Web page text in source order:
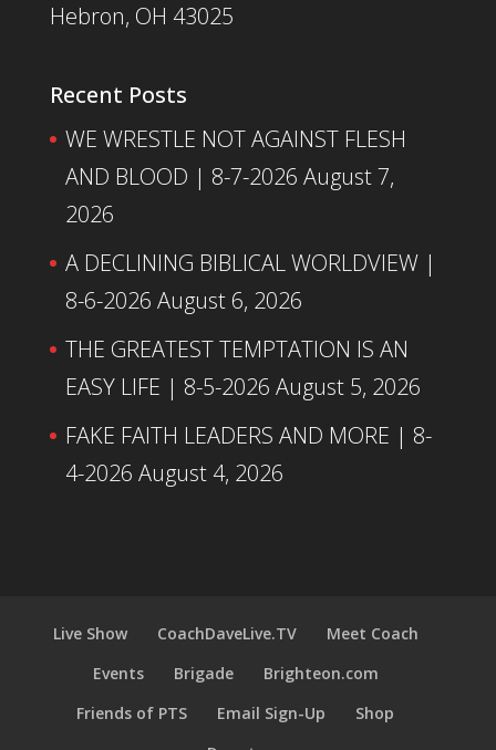
Hebron, OH 43025
Recent Posts
WE WRESTLE NOT AGAINST FLESH
AND BLOOD | 8-7-2026 August 7,
2026
A DECLINING BIBLICAL WORLDVIEW |
8-6-2026 August 6, 2026
THE GREATEST TEMPTATION IS AN
EASY LIFE | 8-5-2026 August 5, 2026
FAKE FAITH LEADERS AND MORE | 8-
4-2026 August 4, 2026
Live Show CoachDaveLive.TV
Meet Coach
Events
Brigade
Brighteon.com
Friends of PTS
Email Sign-Up
Shop
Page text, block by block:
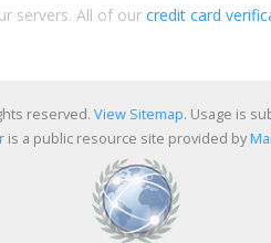
servers. All of our credit card
reserved. View Sitemap. Usage is
is a public resource site provided by
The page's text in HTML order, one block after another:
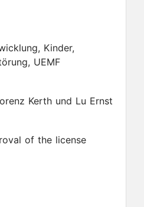
Kinder,
UEMF
Kerth und Lu Ernst
of the license
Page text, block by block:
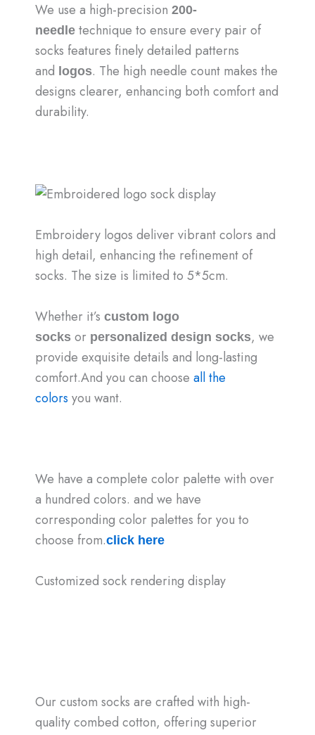
We use a high-precision 200-
needle technique to ensure every pair of
socks features finely detailed patterns
and logos. The high needle count makes the
designs clearer, enhancing both comfort and
durability.
Embroidery logos deliver vibrant colors and
high detail, enhancing the refinement of
socks. The size is limited to 5*5cm.
Whether it’s custom logo
socks or personalized design socks, we
provide exquisite details and long-lasting
comfort.And you can choose all the
colors you want.
We have a complete color palette with over
a hundred colors. and we have
corresponding color palettes for you to
choose from.click here
Customized sock rendering display
Our custom socks are crafted with high-
quality combed cotton, offering superior
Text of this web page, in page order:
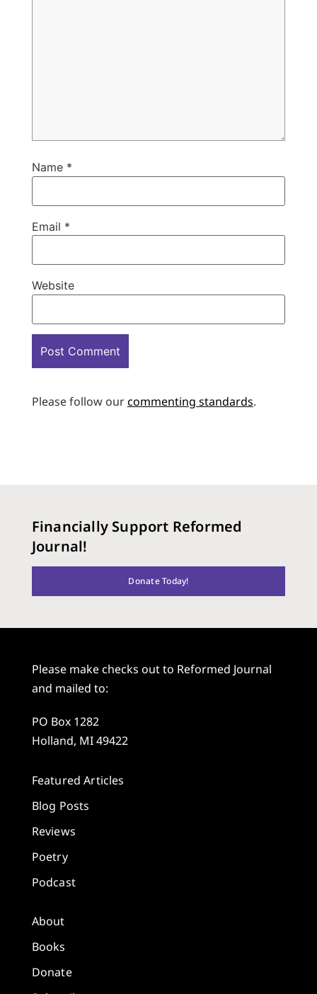
Name *
Email *
Website
Please follow ourcommenting standards.
Financially Support Reformed
Journal!
Donate Today!
Please make checks out to Reformed Journal
and mailed to:
PO Box 1282
Holland, MI 49422
Featured Articles
Blog Posts
Reviews
Poetry
Podcast
About
Books
Donate
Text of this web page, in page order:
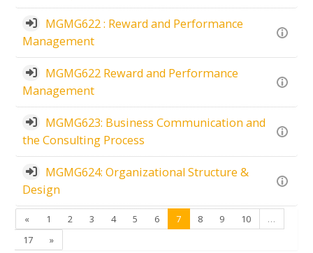
MGMG622 : Reward and Performance
Management
MGMG622 Reward and Performance
Management
MGMG623: Business Communication and
the Consulting Process
MGMG624: Organizational Structure &
Design
«Previous
1 2 3 4 5 6 7(current)
8 9 10
…
17
»Next
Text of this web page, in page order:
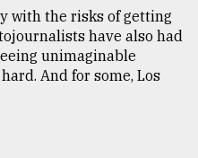
with the risks of getting
have also had
unimaginable
And for some, Los
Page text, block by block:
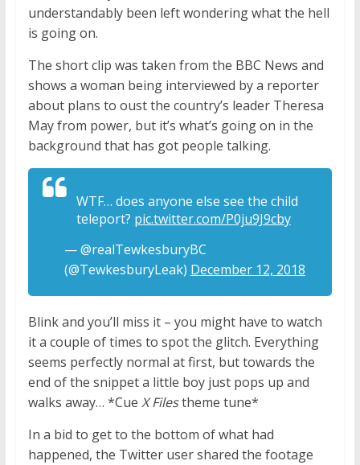
understandably been left wondering what the hell
is going on.
The short clip was taken from the BBC News and
shows a woman being interviewed by a reporter
about plans to oust the country’s leader Theresa
May from power, but it’s what’s going on in the
background that has got people talking.
WTF… does anyone else see the child
teleport? pic.twitter.com/P0ju9J9cby
— @realTewkesburyBC
(@TewkesburyLeak) December 12, 2018
Blink and you’ll miss it – you might have to watch
it a couple of times to spot the glitch. Everything
seems perfectly normal at first, but towards the
end of the snippet a little boy just pops up and
walks away… *Cue X Filestheme tune*
In a bid to get to the bottom of what had
happened, the Twitter user shared the footage
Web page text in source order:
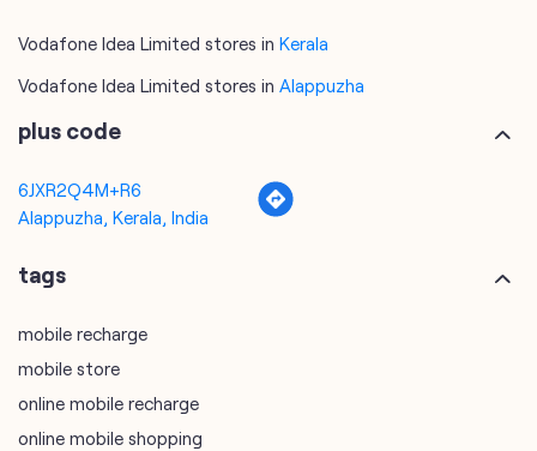
Vodafone Idea Limited stores in Kerala
Vodafone Idea Limited stores in Alappuzha
plus code
6JXR2Q4M+R6
Alappuzha, Kerala, India
tags
mobile recharge
mobile store
online mobile recharge
online mobile shopping
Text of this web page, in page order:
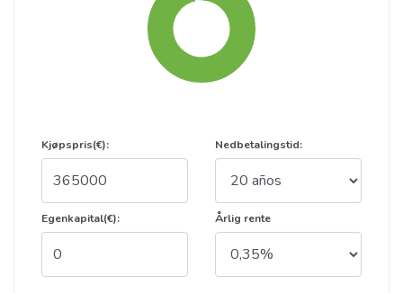
Kjøpspris(€):
Egenkapital(€):
Nedbetalingstid:
Årlig rente
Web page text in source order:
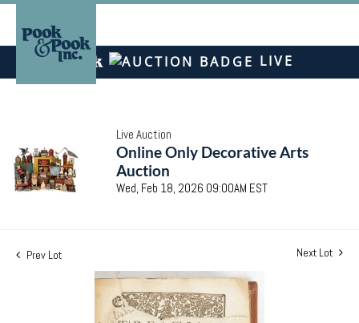
LIVE
Live Auction
Online Only Decorative Arts
Auction
Wed, Feb 18, 2026 09:00AM EST
Prev Lot Next Lot

| What you will do |
Copy out the data verbatim, with no pictures.

| Response area |
Web page text in source order:
Hebron, OH 43025
Recent Posts
WE WRESTLE NOT AGAINST FLESH
AND BLOOD | 8-7-2026 August 7,
2026
A DECLINING BIBLICAL WORLDVIEW |
8-6-2026 August 6, 2026
THE GREATEST TEMPTATION IS AN
EASY LIFE | 8-5-2026 August 5, 2026
FAKE FAITH LEADERS AND MORE | 8-
4-2026 August 4, 2026
Live Show CoachDaveLive.TV
Meet Coach
Events
Brigade
Brighteon.com
Friends of PTS
Email Sign-Up
Shop
Page text, block by block:
servers. All of our credit card
reserved. View Sitemap. Usage is
is a public resource site provided by
The page's text in HTML order, one block after another:
Kinder,
UEMF
Kerth und Lu Ernst
of the license
Page text, block by block:
We use a high-precision 200-
needle technique to ensure every pair of
socks features finely detailed patterns
and logos. The high needle count makes the
designs clearer, enhancing both comfort and
durability.
Embroidery logos deliver vibrant colors and
high detail, enhancing the refinement of
socks. The size is limited to 5*5cm.
Whether it’s custom logo
socks or personalized design socks, we
provide exquisite details and long-lasting
comfort.And you can choose all the
colors you want.
We have a complete color palette with over
a hundred colors. and we have
corresponding color palettes for you to
choose from.click here
Customized sock rendering display
Our custom socks are crafted with high-
quality combed cotton, offering superior
Text of this web page, in page order:
Name *
Email *
Website
Please follow ourcommenting standards.
Financially Support Reformed
Journal!
Donate Today!
Please make checks out to Reformed Journal
and mailed to:
PO Box 1282
Holland, MI 49422
Featured Articles
Blog Posts
Reviews
Poetry
Podcast
About
Books
Donate
Text of this web page, in page order:
MGMG622 : Reward and Performance
Management
MGMG622 Reward and Performance
Management
MGMG623: Business Communication and
the Consulting Process
MGMG624: Organizational Structure &
Design
«Previous
1 2 3 4 5 6 7(current)
8 9 10
…
17
»Next
Text of this web page, in page order:
with the risks of getting
have also had
unimaginable
And for some, Los
Page text, block by block:
understandably been left wondering what the hell
is going on.
The short clip was taken from the BBC News and
shows a woman being interviewed by a reporter
about plans to oust the country’s leader Theresa
May from power, but it’s what’s going on in the
background that has got people talking.
WTF… does anyone else see the child
teleport? pic.twitter.com/P0ju9J9cby
— @realTewkesburyBC
(@TewkesburyLeak) December 12, 2018
Blink and you’ll miss it – you might have to watch
it a couple of times to spot the glitch. Everything
seems perfectly normal at first, but towards the
end of the snippet a little boy just pops up and
walks away… *Cue X Filestheme tune*
In a bid to get to the bottom of what had
happened, the Twitter user shared the footage
Web page text in source order:
Vodafone Idea Limited stores in Kerala
Vodafone Idea Limited stores in Alappuzha
plus code
6JXR2Q4M+R6
Alappuzha, Kerala, India
tags
mobile recharge
mobile store
online mobile recharge
online mobile shopping
Text of this web page, in page order:
Kjøpspris(€):
Egenkapital(€):
Nedbetalingstid:
Årlig rente
Web page text in source order:
LIVE
Live Auction
Online Only Decorative Arts
Auction
Wed, Feb 18, 2026 09:00AM EST
Prev Lot Next Lot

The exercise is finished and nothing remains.